Thursday, May 09, 2013

Twitter versus the bean seeds: the pressures of keeping across everything



A blog post I read this morning about the importance of editors keeping up-to-date with the latest trends in publishing (What Do Editors Need To Know Now? via White Ink Limited) got me thinking again about how good I am at keeping my finger on the professional pulse – not just of publishing trends, but also of all the ideas relevant to what I do in ELT, EAP, corpora, lexicography and just language trends generally. It seems that since the explosion of social media, there’s so much potentially relevant stuff being flagged up and available out there to check out, I could easily spend more time on ‘professional development’ than I do on actually getting on with work!
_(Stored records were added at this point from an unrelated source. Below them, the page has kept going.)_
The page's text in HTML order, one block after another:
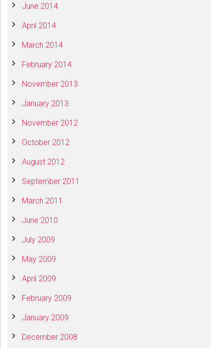
June 2014
April 2014
March 2014
February 2014
November 2013
January 2013
November 2012
October 2012
August 2012
September 2011
March 2011
June 2010
July 2009
May 2009
April 2009
February 2009
January 2009
December 2008
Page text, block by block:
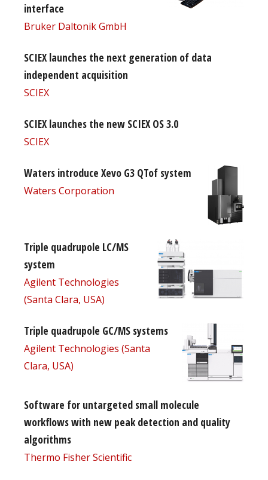
interface
Bruker Daltonik GmbH
SCIEX launches the next generation of data
independent acquisition
SCIEX
SCIEX launches the new SCIEX OS 3.0
SCIEX
Waters introduce Xevo G3 QTof system
Waters Corporation
Triple quadrupole LC/MS
system
Agilent Technologies
(Santa Clara, USA)
Triple quadrupole GC/MS systems
Agilent Technologies (Santa
Clara, USA)
Software for untargeted small molecule
workflows with new peak detection and quality
algorithms
Thermo Fisher Scientific
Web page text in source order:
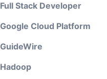
Full Stack Developer
Google Cloud Platform
GuideWire
Hadoop
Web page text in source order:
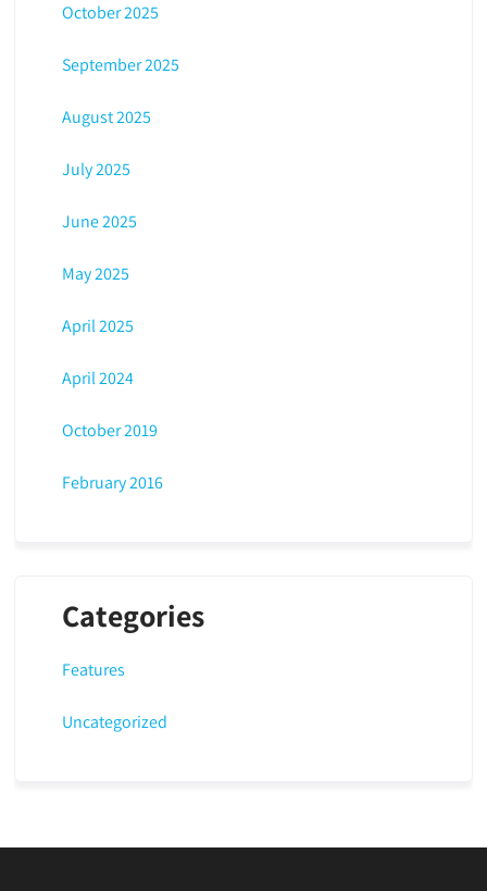
October 2025
September 2025
August 2025
July 2025
June 2025
May 2025
April 2025
April 2024
October 2019
February 2016
Categories
Features
Uncategorized
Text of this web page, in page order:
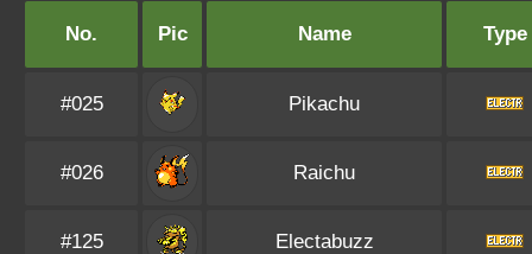
No. Pic Name Type
#025 Pikachu
#026 Raichu
#125 Electabuzz
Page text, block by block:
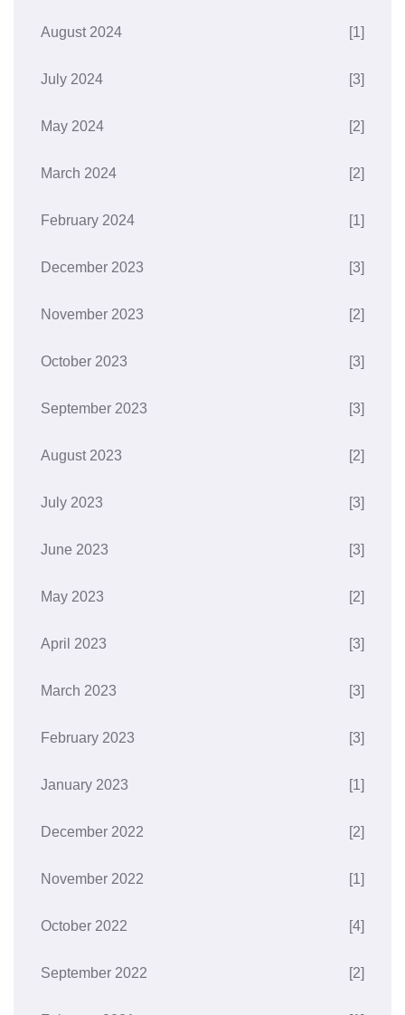
August 2024 [1]
July 2024 [3]
May 2024 [2]
March 2024 [2]
February 2024 [1]
December 2023 [3]
November 2023 [2]
October 2023 [3]
September 2023 [3]
August 2023 [2]
July 2023 [3]
June 2023 [3]
May 2023 [2]
April 2023 [3]
March 2023 [3]
February 2023 [3]
January 2023 [1]
December 2022 [2]
November 2022 [1]
October 2022 [4]
September 2022 [2]
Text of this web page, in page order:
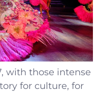
with those intense
for culture, for

Facebook and Twitter both seem to daily throw up links to interesting blog posts and online articles, then there’re Twitter chats (like #EAPchat) and Facebook threads. There are webinars and videos of talks to watch, either live or recorded, and of course, I also hear about more ‘real-life’ events worth attending too. A lot of it’s really useful, and often inspiring, stuff, but it just eats time!

And even then, when I meet up with colleagues, I still find myself embarrassingly ill-informed in comparison – whether that’s academic research that my EAP colleagues bandy around or the latest edtech that my techier pals slip nonchalantly into conversation (notice I’m at least picking up some of the jargon though!). Of course, I like to reassure myself that I’m not actually less informed, it’s just that we all tend to focus on different things. Although having a finger in lots of pies, I do sometimes feel like I just skim lots of things and don’t really spend enough time on any of them.
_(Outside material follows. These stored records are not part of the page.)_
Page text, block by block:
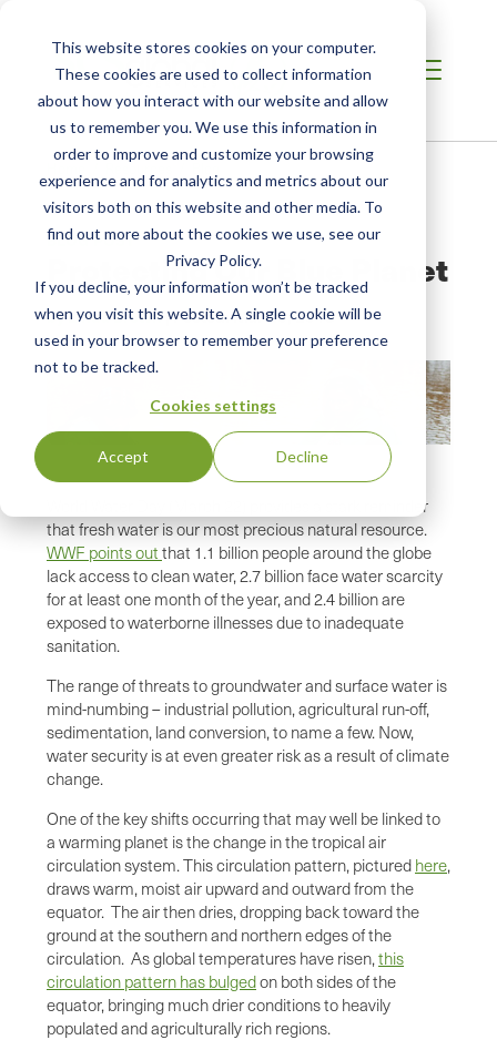
This website stores cookies on your computer.
These cookies are used to collect information
about how you interact with our website and allow
us to remember you. We use this information in
order to improve and customize your browsing
experience and for analytics and metrics about our
visitors both on this website and other media. To
find out more about the cookies we use, see our
Privacy Policy.
If you decline, your information won’t be tracked
when you visit this website. A single cookie will be
used in your browser to remember your preference
not to be tracked.
Cookies settings
Accept Decline
Resources /
BLOG POST
Protecting Our Blue Planet
by Linda Brown | Posted:Mar 20, 2018
World Water Day (March 22) provides a stark reminder
that fresh water is our most precious natural resource.
WWF points out that 1.1 billion people around the globe
lack access to clean water, 2.7 billion face water scarcity
for at least one month of the year, and 2.4 billion are
exposed to waterborne illnesses due to inadequate
sanitation.
The range of threats to groundwater and surface water is
mind-numbing – industrial pollution, agricultural run-off,
sedimentation, land conversion, to name a few. Now,
water security is at even greater risk as a result of climate
change.
One of the key shifts occurring that may well be linked to
a warming planet is the change in the tropical air
circulation system. This circulation pattern, pictured here,
draws warm, moist air upward and outward from the
equator. The air then dries, dropping back toward the
ground at the southern and northern edges of the
circulation. As global temperatures have risen, this
circulation pattern has bulgedon both sides of the
equator, bringing much drier conditions to heavily
populated and agriculturally rich regions.
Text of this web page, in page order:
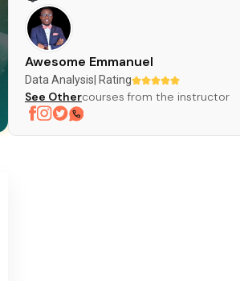
Awesome Emmanuel
Data Analysis | Rating
See Othercourses from the instructor

It seems amazing now that I spent the first 10 years or so of my freelancing career relying on not much more than a yearly visit to the IATEFL conference and the odd article in the IATEFL magazine to keep up-to-date with what was going on beyond what I was immediately working on. It makes me wonder ...

  • were we all just less-informed and narrower in outlook back then?
  • does having all this extra information make us better at what we do?
  • is a lot of what’s out there just an unnecessary waste of time? (I do find that I read a lot that goes over the same old ground and it’s only occasionally that I pick out a genuinely useful, informative nugget)
  • and if so, what’s the best way to filter out all the ‘noise’ and focus on the genuinely useful stuff?
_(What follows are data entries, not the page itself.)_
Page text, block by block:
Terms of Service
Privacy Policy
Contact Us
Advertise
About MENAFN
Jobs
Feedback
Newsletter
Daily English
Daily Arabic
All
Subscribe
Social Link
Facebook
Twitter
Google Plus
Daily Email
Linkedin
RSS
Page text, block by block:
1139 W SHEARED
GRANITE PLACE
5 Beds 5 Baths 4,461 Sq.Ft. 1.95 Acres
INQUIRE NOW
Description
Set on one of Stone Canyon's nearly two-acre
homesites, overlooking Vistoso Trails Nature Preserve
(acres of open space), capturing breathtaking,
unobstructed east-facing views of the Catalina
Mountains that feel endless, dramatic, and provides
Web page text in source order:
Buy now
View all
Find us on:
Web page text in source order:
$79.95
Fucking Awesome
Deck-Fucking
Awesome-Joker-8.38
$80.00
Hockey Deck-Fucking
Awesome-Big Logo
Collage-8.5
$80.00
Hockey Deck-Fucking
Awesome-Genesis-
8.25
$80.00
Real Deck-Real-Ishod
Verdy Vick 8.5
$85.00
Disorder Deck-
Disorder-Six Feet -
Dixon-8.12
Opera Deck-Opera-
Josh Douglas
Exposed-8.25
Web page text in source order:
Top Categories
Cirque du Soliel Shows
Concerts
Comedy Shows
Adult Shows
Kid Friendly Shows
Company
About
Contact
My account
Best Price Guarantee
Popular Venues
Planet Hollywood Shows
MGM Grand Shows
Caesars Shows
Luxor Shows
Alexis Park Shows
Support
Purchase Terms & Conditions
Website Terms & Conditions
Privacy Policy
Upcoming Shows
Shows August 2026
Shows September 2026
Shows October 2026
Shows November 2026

On that last point, I do feel a bit of an undercurrent, especially on Twitter, of having to be seen to keep up with the right stuff and also of taking a supportive interest in what people you ‘know’ (in the loosest, social media sense of the word) are doing, even when it’s only on the periphery of your own interests. It’s a pressure I try to resist, but definitely one that’s difficult to ignore completely.

I guess everyone has to find their own balance and way of getting what they want from social media and the "information age" generally, and we all go through phases of being more or less connected, and more or less concerned about the pressure to be across everything all the time. Personally, with the coming of spring (at long last!), I think I’m going to be prioritizing time spent in my garden over time in front of my computer over the next few months … and I’m going to try really hard not to feel guilty or out-of-touch as a result!

Daily updates on the progress of my beans!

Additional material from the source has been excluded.